Exercise aim:
What is needed is an exact retyping of the records below, from the first line through the line that contains "2. Node-RED setup on AWS".
····················
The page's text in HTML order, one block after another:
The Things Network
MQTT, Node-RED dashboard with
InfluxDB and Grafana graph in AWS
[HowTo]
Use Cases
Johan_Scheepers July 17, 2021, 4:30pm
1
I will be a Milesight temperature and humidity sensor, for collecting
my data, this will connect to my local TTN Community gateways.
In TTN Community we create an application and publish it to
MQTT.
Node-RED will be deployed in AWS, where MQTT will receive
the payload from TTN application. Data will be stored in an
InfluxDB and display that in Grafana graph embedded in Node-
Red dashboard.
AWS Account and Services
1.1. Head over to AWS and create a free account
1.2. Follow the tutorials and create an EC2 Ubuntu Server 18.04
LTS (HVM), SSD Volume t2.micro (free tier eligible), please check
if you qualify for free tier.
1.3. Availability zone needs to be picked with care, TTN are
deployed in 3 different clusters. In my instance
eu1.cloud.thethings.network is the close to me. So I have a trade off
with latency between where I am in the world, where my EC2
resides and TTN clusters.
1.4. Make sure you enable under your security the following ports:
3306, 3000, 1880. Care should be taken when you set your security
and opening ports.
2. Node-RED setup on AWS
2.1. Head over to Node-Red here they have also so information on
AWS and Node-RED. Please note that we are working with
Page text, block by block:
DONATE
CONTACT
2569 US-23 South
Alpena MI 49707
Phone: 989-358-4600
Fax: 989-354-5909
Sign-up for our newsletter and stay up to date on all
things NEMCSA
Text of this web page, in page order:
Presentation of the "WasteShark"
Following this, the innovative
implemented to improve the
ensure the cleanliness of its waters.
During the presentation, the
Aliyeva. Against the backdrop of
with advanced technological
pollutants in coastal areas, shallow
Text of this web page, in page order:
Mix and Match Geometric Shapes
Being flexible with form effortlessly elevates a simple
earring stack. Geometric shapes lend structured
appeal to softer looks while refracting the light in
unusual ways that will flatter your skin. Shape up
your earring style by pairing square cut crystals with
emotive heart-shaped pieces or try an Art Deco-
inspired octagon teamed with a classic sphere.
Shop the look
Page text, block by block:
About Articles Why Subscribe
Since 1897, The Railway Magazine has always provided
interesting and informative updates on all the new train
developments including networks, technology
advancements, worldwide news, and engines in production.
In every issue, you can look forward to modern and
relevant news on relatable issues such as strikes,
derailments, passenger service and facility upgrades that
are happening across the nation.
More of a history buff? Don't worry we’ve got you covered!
····················
Response box:
The page's text in HTML order, one block after another:
The Things Network
MQTT, Node-RED dashboard with
InfluxDB and Grafana graph in AWS
[HowTo]
Use Cases
Johan_Scheepers July 17, 2021, 4:30pm
1
I will be a Milesight temperature and humidity sensor, for collecting
my data, this will connect to my local TTN Community gateways.
In TTN Community we create an application and publish it to
MQTT.
Node-RED will be deployed in AWS, where MQTT will receive
the payload from TTN application. Data will be stored in an
InfluxDB and display that in Grafana graph embedded in Node-
Red dashboard.
AWS Account and Services
1.1. Head over to AWS and create a free account
1.2. Follow the tutorials and create an EC2 Ubuntu Server 18.04
LTS (HVM), SSD Volume t2.micro (free tier eligible), please check
if you qualify for free tier.
1.3. Availability zone needs to be picked with care, TTN are
deployed in 3 different clusters. In my instance
eu1.cloud.thethings.network is the close to me. So I have a trade off
with latency between where I am in the world, where my EC2
resides and TTN clusters.
1.4. Make sure you enable under your security the following ports:
3306, 3000, 1880. Care should be taken when you set your security
and opening ports.
2. Node-RED setup on AWS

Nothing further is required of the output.